There has been little serious consideration of the endless wars that have not only brought instability to the world but have brought suffering inside the U.S. Neither Hillary Clinton nor Trump has a military background, and yet both masquerade as military people with belligerent foreign policies and a muscular attitude towards military service (a euphemism for war). But neither of the candidates has talked about the nearly 20 U.S. military veterans who commit suicide a day. In 2014, as many as 7,400 veterans killed themselves. That is twice the number of people who died on 9/11. There is little care that Afghanistan, Iraq, Libya, Somalia and Yemen remain in conditions of great distress, with over a million people killed as U.S. military power whips its way from one end of Asia to the other end of Africa.

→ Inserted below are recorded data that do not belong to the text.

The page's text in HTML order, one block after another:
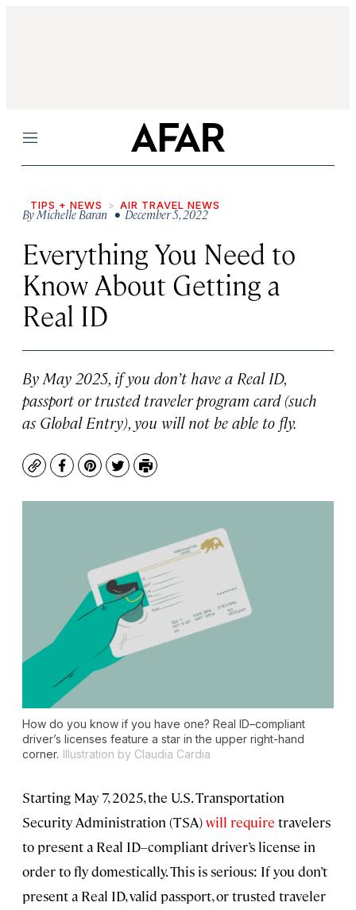
Menu
TIPS + NEWS AIR TRAVEL NEWS
ByMichelle Baran • December 5, 2022
Everything You Need to
Know About Getting a
Real ID
By May 2025, if you don’t have a Real ID,
passport or trusted traveler program card (such
as Global Entry), you will not be able to fly.
CopyFacebook
Pinterest
TwitterPrint
How do you know if you have one? Real ID–compliant
driver’s licenses feature a star in the upper right-hand
corner. Illustration by Claudia Cardia
Starting May 7, 2025, the U.S. Transportation
Security Administration (TSA)will require travelers
to present a Real ID–compliant driver’s license in
order to fly domestically. This is serious: If you don’t
present a Real ID, valid passport, or trusted traveler
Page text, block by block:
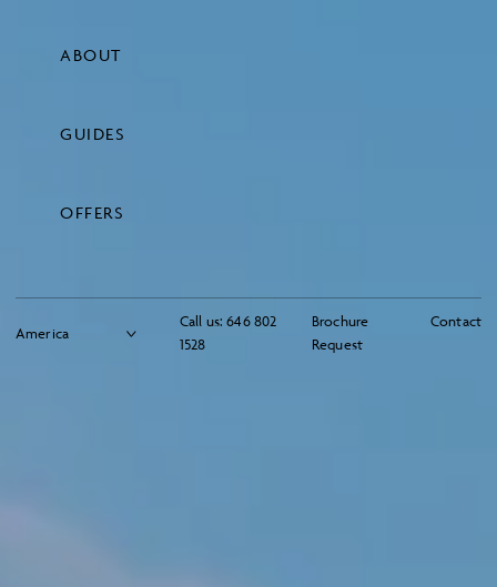
Call us: 646 802
1528
Brochure
Request
Contact
ABOUT
GUIDES
OFFERS
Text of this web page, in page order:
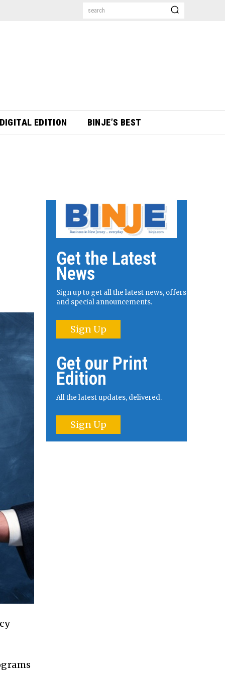
search
DIGITAL EDITION BINJE’S BEST
Get the Latest
News
Sign up to get all the latest news, offers
and special announcements.
Sign Up
Get our Print
Edition
All the latest updates, delivered.
Sign Up
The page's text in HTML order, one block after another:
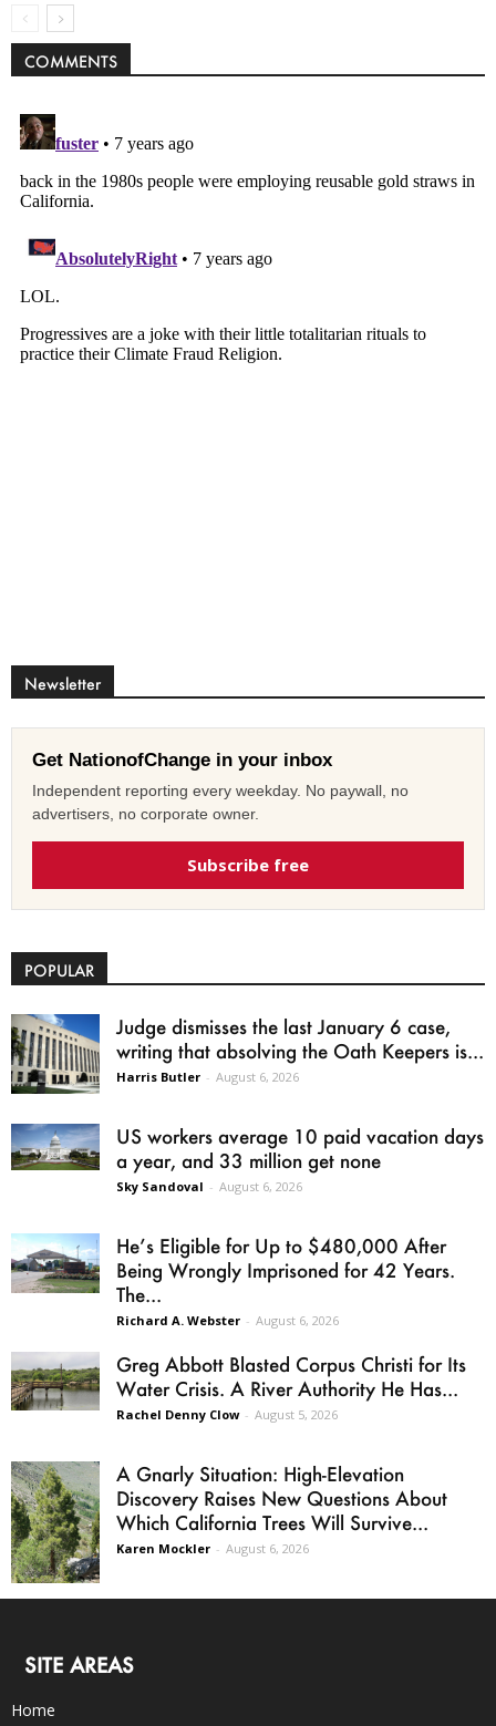
COMMENTS
Newsletter
Get NationofChange in your inbox
Independent reporting every weekday. No paywall, no
advertisers, no corporate owner.
Subscribe free
POPULAR
Judge dismisses the last January 6 case,
writing that absolving the Oath Keepers is...
Harris Butler - August 6, 2026
US workers average 10 paid vacation days
a year, and 33 million get none
Sky Sandoval - August 6, 2026
He’s Eligible for Up to $480,000 After
Being Wrongly Imprisoned for 42 Years.
The...
Richard A. Webster - August 6, 2026
Greg Abbott Blasted Corpus Christi for Its
Water Crisis. A River Authority He Has...
Rachel Denny Clow - August 5, 2026
A Gnarly Situation: High-Elevation
Discovery Raises New Questions About
Which California Trees Will Survive...
Karen Mockler - August 6, 2026
SITE AREAS
Home
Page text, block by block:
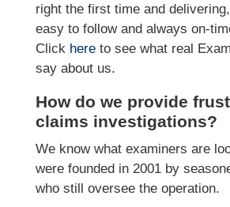
right the first time and
easy to follow and always on-
Click hereto see what real
say about us.
How do we provide
claims investigations?
We know what examiners are
were founded in 2001 by
who still oversee the operation.

There is no endpoint to this war. It should have been at the centre of this presidential election. “Benghazi”, in this election, refers to Hillary Clinton’s lack of trustworthiness and not to Libya’s wrecked second city. There has been almost no discussion about the great suffering of millions of Americans, almost 50 million of whom live in poverty and tens of millions of whom suffer from acute hunger. Scare public resources continue to go towards the military-industrial complex. Recently, Obama signed a deal to provide Israel with $38 billion in military assistance. That is about $300 from each U.S. taxpayer. The bill for the Global War on Terror has now crept up to $4.4 trillion, a sum that is beyond comprehension. It is a habit of this system to put money into the police and into war rather than into easing the suffering of its own population.

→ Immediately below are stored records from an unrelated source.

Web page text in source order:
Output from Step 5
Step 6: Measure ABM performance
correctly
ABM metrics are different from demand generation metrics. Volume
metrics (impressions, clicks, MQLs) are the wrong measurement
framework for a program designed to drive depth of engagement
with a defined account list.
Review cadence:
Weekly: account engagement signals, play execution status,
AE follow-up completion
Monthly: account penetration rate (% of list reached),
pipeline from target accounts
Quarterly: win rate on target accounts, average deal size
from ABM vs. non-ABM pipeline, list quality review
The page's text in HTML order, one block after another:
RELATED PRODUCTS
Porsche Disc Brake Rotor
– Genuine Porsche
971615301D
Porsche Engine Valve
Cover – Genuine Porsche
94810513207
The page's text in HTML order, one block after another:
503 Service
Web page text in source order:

In November, Americans will enter the polling booths. They will vote out of fear of the candidate they dislike. Significant issues that are before American society will not be on the table. No one is going to seriously entertain the questions that bother ordinary Americans who sit with their chequebooks at the kitchen table and wonder about job security, children’s education, prices of essential commodities, the vacations they cannot take and their dreams of a better life. Only shadows of these concerns will enter the stump speeches of the presidential candidates. Trust in the political process is naturally at a low point. Hands will rush to drop the ballots into the boxes, but this haste should not be mistaken for enthusiasm. It is a sign of frustration.